Photo: Tanja Ostojić

Dagmara Bilon realised 3 performances on gentrification, home and identity in the frame of “Misplaced Women?” workshop hosted by LADA London, December 13 & 14, 2016

In Homes, London, Performances, Railway-stations, Workshops on March 13, 2017 at 1:12 pm

In the frame of Tanja Ostojić´s “Misplaced Women?” workshop hosted by Live Arts Development Agency London, on December 13 & 14, 2016, Dagmara Bilon realised 3 performance interventions which she has called “embodied investigations into home and identity; a protest against becoming a silenced and isolated as wallpaper, dedicated to the ever-changing landscape of London in the mist of gentrification.” 

For my first intervention I chose to unpack my heavy back-pack on  a street corner in Hackney Wick near the neighborhood’s formerly longest occupied squat.
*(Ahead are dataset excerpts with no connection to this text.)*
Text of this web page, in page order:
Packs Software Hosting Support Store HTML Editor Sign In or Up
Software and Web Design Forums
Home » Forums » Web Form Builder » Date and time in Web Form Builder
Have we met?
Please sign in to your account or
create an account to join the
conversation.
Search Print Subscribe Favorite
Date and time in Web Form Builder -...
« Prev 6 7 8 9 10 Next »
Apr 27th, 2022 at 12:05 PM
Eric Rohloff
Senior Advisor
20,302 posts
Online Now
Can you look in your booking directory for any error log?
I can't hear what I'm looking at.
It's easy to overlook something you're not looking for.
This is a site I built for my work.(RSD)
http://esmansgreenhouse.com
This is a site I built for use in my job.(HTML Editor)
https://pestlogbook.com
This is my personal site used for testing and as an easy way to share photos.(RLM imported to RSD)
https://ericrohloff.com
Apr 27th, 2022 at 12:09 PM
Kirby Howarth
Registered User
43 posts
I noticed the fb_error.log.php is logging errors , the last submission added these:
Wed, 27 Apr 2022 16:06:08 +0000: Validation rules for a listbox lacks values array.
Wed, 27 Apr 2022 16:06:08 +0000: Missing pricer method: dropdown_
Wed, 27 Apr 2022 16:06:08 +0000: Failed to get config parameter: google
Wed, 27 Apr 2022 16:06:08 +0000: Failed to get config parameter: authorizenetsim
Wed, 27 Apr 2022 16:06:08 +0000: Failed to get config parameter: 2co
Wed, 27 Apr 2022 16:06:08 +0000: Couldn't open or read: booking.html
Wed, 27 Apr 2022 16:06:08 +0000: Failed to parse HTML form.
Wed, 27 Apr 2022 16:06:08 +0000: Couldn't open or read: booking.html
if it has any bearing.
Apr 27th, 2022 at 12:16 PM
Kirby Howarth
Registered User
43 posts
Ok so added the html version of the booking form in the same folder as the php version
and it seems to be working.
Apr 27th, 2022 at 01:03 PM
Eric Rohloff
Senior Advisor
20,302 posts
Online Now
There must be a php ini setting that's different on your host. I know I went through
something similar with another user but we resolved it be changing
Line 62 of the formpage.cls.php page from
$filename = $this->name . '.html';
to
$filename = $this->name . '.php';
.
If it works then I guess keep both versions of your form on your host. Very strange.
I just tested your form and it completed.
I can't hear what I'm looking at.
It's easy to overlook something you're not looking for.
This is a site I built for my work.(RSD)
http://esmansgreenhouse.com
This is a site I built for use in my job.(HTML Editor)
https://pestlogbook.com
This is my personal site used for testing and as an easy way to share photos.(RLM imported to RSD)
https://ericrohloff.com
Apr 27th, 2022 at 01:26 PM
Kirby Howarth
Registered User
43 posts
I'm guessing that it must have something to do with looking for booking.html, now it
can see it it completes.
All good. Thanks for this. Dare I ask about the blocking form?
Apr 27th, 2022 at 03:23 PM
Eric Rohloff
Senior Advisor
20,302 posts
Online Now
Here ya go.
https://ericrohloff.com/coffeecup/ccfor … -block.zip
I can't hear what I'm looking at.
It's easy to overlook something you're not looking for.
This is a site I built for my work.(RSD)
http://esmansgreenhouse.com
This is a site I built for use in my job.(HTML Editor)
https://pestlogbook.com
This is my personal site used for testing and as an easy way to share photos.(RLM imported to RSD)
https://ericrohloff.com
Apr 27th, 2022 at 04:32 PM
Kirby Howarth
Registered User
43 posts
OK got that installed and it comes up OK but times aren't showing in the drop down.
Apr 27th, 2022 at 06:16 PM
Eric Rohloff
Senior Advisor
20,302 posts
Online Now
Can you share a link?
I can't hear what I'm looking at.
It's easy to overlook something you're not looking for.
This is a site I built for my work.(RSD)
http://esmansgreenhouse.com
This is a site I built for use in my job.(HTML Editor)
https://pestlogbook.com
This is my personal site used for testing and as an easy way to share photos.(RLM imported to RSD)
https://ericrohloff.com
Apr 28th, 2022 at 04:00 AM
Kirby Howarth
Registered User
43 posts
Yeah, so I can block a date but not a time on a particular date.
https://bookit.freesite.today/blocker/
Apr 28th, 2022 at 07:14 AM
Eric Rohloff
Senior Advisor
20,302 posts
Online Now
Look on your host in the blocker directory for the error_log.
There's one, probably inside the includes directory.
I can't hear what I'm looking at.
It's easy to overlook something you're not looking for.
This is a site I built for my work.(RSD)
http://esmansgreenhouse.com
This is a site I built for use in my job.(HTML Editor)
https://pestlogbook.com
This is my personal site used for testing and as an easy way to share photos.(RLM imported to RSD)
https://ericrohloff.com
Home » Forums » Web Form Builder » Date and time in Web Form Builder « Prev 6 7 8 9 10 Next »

I took of my heavy rucksack from my back and start to unpack. It’s full of various objects, accumulated over time: my childhood toys, my children’s toys, things I need for work, such as gaffe-tape, iPad, mobile phone, cigarettes, wire, lots of stones to ground me, so as not to fly away, a black fabric sphere that symbolised the veil of grief for the loss of my father, white pieces of fabric that I use to collect my menstrual blood, pens, pencils, a toy-snake. As I unpack my bag it feels never ending. Bits and pieces of glitter, receipts, notes… Lots and lots of junk, but to me – a trail of my existence. All the objects are bare on the wet concrete floor. While I see them, I feel uncertain of my survival, slightly embarrassed, like a public emptying of the bowels, spilling of my organs. I don’t dare to look into anyone’s eyes;I start to pack my bag as quickly as I possibly can, stuffing things back inside my dirty old rucksack. But there is always something more, always something else spilling out…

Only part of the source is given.